# Best DVD writer in the market



## nevillle23 (Jun 3, 2007)

would like to buy a DVD writer, would like to know the prices. and which would be the best buy.


----------



## medigit (Jun 3, 2007)

i bought.. Liteon LH  1A20P.. its stable.. gud writer..


----------



## Lucky_star (Jun 3, 2007)

Sony or Liteon


----------



## Cool G5 (Jun 3, 2007)

Please from next time onwards search before posting.Already thousands of threads running on same topic.
That aside.....
Best DVD writer:LITE ON LH-20A1P


----------



## vijay_7287 (Jun 4, 2007)

LiteON LH-20A1P...i hav bought it...its grt....and is also the cheapest


----------



## ssk_the_gr8 (Jun 7, 2007)

nevillle23 said:
			
		

> would like to buy a DVD writer, would like to know the prices. and which would be the best buy.



wrong section mate..go to hardware troubleshooting


----------



## soumya (Jun 7, 2007)

WHAT THE HELL! Where are the mods?? Reported.


----------



## Choto Cheeta (Jun 7, 2007)

> Where are the mods??



U can check here !!

*www.thinkdigit.com/forum/online.php

and please edit that Quote as right now ur post is showing what u are not suppose to show 



> WHAT THE HELL!



as u already know... He is a spammer !!!


----------



## Liggy (Jun 7, 2007)

I bought a Lite-on... or so it said on the Box, when I installed it the actual drive said it was an LG....  So I ain't sure But had mine for over a year and am very pleased with it.  befoer I bought mine I asked same question and got the same response you're getting, so yeah go for a liteon.
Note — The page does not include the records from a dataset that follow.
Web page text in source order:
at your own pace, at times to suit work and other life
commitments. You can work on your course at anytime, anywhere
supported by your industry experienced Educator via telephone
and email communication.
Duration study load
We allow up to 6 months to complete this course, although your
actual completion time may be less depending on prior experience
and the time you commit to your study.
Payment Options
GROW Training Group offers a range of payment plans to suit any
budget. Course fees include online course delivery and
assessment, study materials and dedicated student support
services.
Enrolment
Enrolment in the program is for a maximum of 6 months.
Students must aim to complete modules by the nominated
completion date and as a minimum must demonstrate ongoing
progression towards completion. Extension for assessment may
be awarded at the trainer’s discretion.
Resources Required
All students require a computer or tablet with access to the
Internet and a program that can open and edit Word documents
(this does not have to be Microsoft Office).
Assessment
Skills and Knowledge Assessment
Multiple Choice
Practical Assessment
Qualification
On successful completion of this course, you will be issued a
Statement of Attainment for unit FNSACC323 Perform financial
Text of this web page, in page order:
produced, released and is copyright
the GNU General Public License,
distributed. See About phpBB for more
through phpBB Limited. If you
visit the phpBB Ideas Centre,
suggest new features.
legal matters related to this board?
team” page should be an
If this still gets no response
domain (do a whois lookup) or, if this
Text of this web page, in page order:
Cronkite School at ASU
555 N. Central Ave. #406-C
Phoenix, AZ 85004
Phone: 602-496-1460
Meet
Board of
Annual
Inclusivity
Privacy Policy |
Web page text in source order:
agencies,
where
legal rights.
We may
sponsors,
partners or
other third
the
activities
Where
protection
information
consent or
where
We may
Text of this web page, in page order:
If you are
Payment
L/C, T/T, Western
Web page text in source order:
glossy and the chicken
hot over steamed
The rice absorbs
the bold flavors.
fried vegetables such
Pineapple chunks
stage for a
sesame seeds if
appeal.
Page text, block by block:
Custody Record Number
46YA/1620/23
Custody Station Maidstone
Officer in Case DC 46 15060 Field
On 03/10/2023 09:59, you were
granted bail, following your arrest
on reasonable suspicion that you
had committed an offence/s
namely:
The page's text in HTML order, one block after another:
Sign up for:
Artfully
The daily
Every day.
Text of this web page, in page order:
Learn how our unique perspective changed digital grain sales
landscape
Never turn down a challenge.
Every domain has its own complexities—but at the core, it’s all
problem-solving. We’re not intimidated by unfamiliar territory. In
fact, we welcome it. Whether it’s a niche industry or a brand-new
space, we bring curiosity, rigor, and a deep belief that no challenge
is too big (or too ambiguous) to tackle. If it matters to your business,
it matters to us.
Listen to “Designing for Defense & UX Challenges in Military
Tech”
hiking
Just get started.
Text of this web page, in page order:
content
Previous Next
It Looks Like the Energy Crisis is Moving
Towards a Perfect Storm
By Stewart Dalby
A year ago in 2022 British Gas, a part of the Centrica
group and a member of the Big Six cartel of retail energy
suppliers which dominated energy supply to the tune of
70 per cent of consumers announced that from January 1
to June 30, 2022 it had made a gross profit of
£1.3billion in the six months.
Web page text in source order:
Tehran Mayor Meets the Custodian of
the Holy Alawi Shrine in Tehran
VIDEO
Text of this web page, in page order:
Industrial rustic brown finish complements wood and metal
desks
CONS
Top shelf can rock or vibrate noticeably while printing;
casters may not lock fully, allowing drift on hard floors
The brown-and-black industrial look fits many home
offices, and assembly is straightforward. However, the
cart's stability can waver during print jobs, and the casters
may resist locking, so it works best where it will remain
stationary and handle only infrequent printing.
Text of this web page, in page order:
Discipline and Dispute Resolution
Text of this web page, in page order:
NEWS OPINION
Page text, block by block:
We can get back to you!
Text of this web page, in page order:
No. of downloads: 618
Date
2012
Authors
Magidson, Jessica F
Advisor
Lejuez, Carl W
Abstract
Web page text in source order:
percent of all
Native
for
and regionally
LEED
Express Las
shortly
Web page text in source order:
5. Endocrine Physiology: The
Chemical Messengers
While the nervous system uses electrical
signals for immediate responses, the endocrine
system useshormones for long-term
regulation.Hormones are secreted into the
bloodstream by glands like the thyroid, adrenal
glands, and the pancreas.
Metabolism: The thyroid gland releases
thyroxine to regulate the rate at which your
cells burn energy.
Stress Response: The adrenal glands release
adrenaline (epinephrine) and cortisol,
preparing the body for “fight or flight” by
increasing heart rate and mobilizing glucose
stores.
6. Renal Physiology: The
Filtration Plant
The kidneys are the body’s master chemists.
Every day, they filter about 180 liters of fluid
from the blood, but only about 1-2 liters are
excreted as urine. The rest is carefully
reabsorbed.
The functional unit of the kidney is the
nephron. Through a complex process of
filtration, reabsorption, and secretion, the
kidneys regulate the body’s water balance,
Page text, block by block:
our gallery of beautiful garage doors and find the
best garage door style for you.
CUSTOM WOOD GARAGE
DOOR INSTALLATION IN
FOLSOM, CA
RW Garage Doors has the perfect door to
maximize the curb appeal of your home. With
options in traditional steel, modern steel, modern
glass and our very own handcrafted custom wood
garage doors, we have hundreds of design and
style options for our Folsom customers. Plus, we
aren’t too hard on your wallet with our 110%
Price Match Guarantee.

Don't buy Sony!


----------



## Ethan_Hunt (Jun 20, 2007)

^The usual Sony DRU 820A would do just fine in your case.It would read & write all the DVD formats available on the grid.Atleast the regular dvd's available in the market are read & burned without a hitch.


----------



## Akshay (Jun 20, 2007)

Though I prefer Liteon, I recently bought LG only coz of its service netwrk.


----------



## NucleusKore (Jun 20, 2007)

I bought a Sony DRU-170C and returned it for replacement in 2 weeks, don't touch it with a bargepole


----------



## praka123 (Jun 20, 2007)

for me,my samsung(toshiba) octoedge 18x SH-S182F works fine.
very different from my previous samsung experiances.btwn LG DVD RW-be careful thats what my experiance says.


----------



## hard_rock (Jun 22, 2007)

Isnt the LG DVD writer good..??? I've been using LG CD RW and LG DVD ROM from 2 years and till now no problems... Got SONY q120A dvd writer year back and now lens need replacement..


----------



## Akshay (Jun 25, 2007)

Sony drives S*ck hard... Almost evry Sony user complaint abt it...


----------



## samrulez (Jun 25, 2007)

Guys...stay away from Sony drives for now because they are either Samsung (DRU 830A) or NEC OEMs .....
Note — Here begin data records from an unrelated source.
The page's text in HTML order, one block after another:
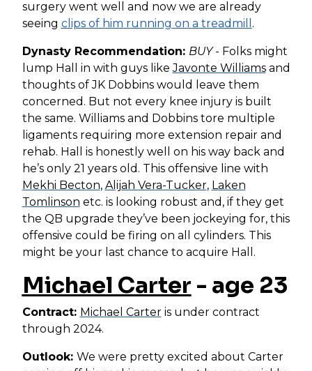
surgery went well and now we are already
seeing clips of him running on a treadmill .
Dynasty Recommendation: BUY- Folks might
lump Hall in with guys likeJavonte Williamsand
thoughts of JK Dobbins would leave them
concerned. But not every knee injury is built
the same. Williams and Dobbins tore multiple
ligaments requiring more extension repair and
rehab. Hall is honestly well on his way back and
he’s only 21 years old. This offensive line with
Mekhi Becton, Alijah Vera-Tucker, Laken
Tomlinson etc. is looking robust and, if they get
the QB upgrade they’ve been jockeying for, this
offensive could be firing on all cylinders. This
might be your last chance to acquire Hall.
Michael Carter - age 23
Contract: Michael Carteris under contract
through 2024.
Outlook: We were pretty excited about Carter
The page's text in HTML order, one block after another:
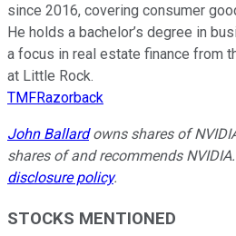
since 2016, covering consumer
He holds a bachelor’s degree in
a focus in real estate finance from
at Little Rock.
TMFRazorback
John Ballardowns shares of
shares of and recommends
disclosure policy.
STOCKS MENTIONED
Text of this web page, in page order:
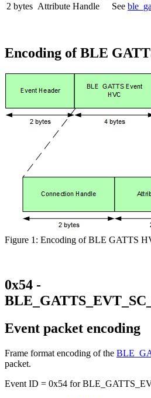
2 bytes Attribute Handle See
Encoding of BLE
Figure 1: Encoding of BLE GATTS
0x54 -
Event packet encoding
Frame format encoding of the
packet.
Event ID = 0x54 for
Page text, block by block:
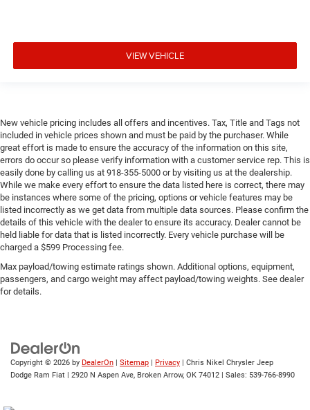
VIEW VEHICLE
New vehicle pricing includes all offers and incentives. Tax, Title and Tags not
included in vehicle prices shown and must be paid by the purchaser. While
great effort is made to ensure the accuracy of the information on this site,
errors do occur so please verify information with a customer service rep. This is
easily done by calling us at 918-355-5000 or by visiting us at the dealership.
While we make every effort to ensure the data listed here is correct, there may
be instances where some of the pricing, options or vehicle features may be
listed incorrectly as we get data from multiple data sources. Please confirm the
details of this vehicle with the dealer to ensure its accuracy. Dealer cannot be
held liable for data that is listed incorrectly. Every vehicle purchase will be
charged a $599 Processing fee.
Max payload/towing estimate ratings shown. Additional options, equipment,
passengers, and cargo weight may affect payload/towing weights. See dealer
for details.
Copyright © 2026 by DealerOn | Sitemap | Privacy | Chris Nikel Chrysler Jeep
Dodge Ram Fiat | 2920 N Aspen Ave, Broken Arrow, OK 74012 | Sales: 539-766-8990
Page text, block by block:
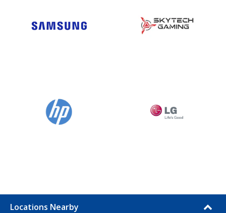
Locations Nearby
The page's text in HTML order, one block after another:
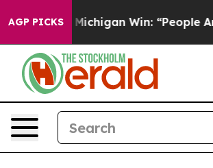
AGP PICKSWin: “People Are Sick and

Stick to Liteon, probably the best bang for the buck!


Sony were drives excellent before as they were BenQ 1x00 OEMs.


----------



## desai_amogh (Jun 26, 2007)

i always saw liteon topping the charts of digit & chip...so baught liteon LH-20A1P >> & the store owner told me tht sony uses Liteon lenses for their writers. dont know if thts true


----------



## s_C_o_R_p_I_o (Jun 29, 2007)

go for liteon ..super alrite...
i bought a sony writer..returned it in 2 dayz...cos it dint read multisession dvds..
nw i hv the liteon one...its working fine...


----------



## iamtheone (Jun 29, 2007)

ur best bet wud be a lite on dvd writer or check the market for ben q too...if u find one grab it.....
LG and samsung are the worst drives u can find...i'v used both of them and from my experience both sux big TYM....


----------



## thadhanihemant (Jun 30, 2007)

yeah go for liteon..
my experiences r also not good with samsung n lg..


----------



## aadil.holy (Sep 16, 2008)

Yes, I agree ... Sony is no more good as it was earlier ... 
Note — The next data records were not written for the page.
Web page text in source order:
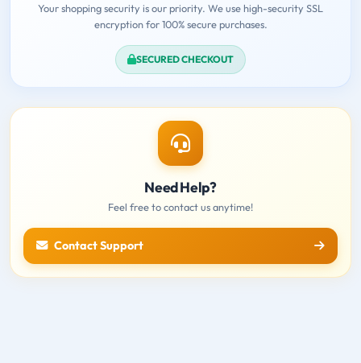
Your shopping security is our priority. We use high-security SSL
encryption for 100% secure purchases.
SECURED CHECKOUT
Need Help?
Feel free to contact us anytime!
Contact Support
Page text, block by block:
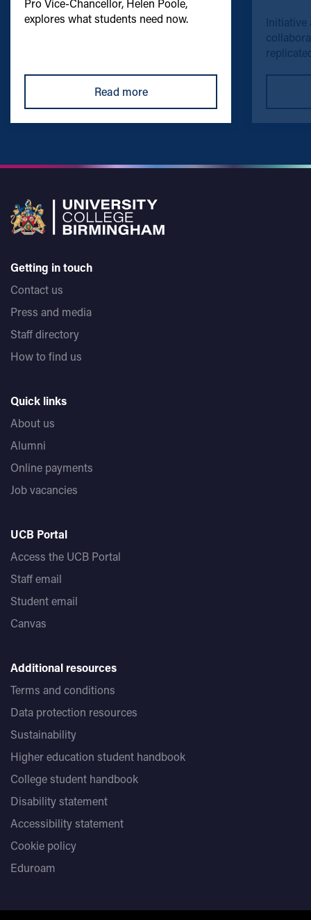
Pro Vice-Chancellor, Helen Poole,
explores what students need now.
Read more
Initiative
Getting in touch
Contact us
Press and media
Staff directory
How to find us
Quick links
About us
Alumni
Online payments
Job vacancies
UCB Portal
Access the UCB Portal
Staff email
Student email
Canvas
Additional resources
Terms and conditions
Data protection resources
Sustainability
Higher education student handbook
College student handbook
Disability statement
Accessibility statement
Cookie policy
Eduroam
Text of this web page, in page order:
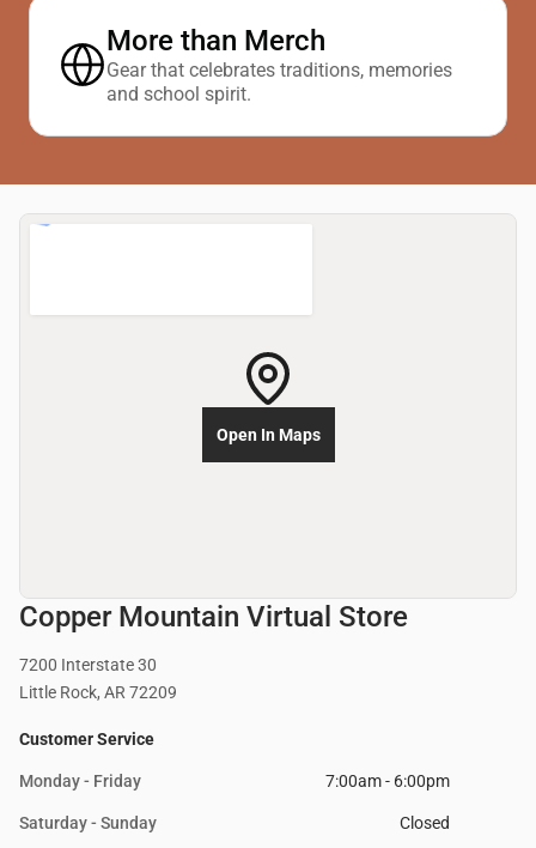
More than Merch
Gear that celebrates traditions, memories
and school spirit.
Copper Mountain Virtual Store
7200 Interstate 30
Little Rock, AR 72209
Customer Service
Monday - Friday 7:00am - 6:00pm
Saturday - Sunday Closed
Open In Maps
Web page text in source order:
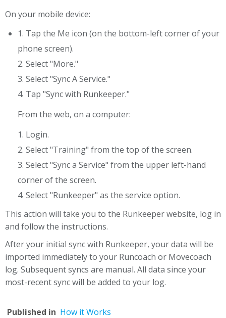
On your mobile device:
1. Tap the Me icon (on the bottom-left corner of your
phone screen).
2. Select "More."
3. Select "Sync A Service."
4. Tap "Sync with Runkeeper."
From the web, on a computer:
1. Login.
2. Select "Training" from the top of the screen.
3. Select "Sync a Service" from the upper left-hand
corner of the screen.
4. Select "Runkeeper" as the service option.
This action will take you to the Runkeeper website, log in
and follow the instructions.
After your initial sync with Runkeeper, your data will be
imported immediately to your Runcoach or Movecoach
log. Subsequent syncs are manual. All data since your
most-recent sync will be added to your log.
Published in How it Works

Though I have not used liteon ... it seems many ppl are happy with it ...


----------



## RDX (Sep 17, 2008)

HI Cool G5, Liggy, desai_amogh and vijay_7287,
                                        I also want to buy Liteon External DVD Writer Can you please give me any adress of the Liteon authorized retailer adress in Delhi? 
I went to the market to buy a liteon DVD Drive but I saw now Liteon DVD writers are selling under Moser Baer Brand. Now Im not confident enough to buy something thats under Moser Baer Brand. What do you suggest?


----------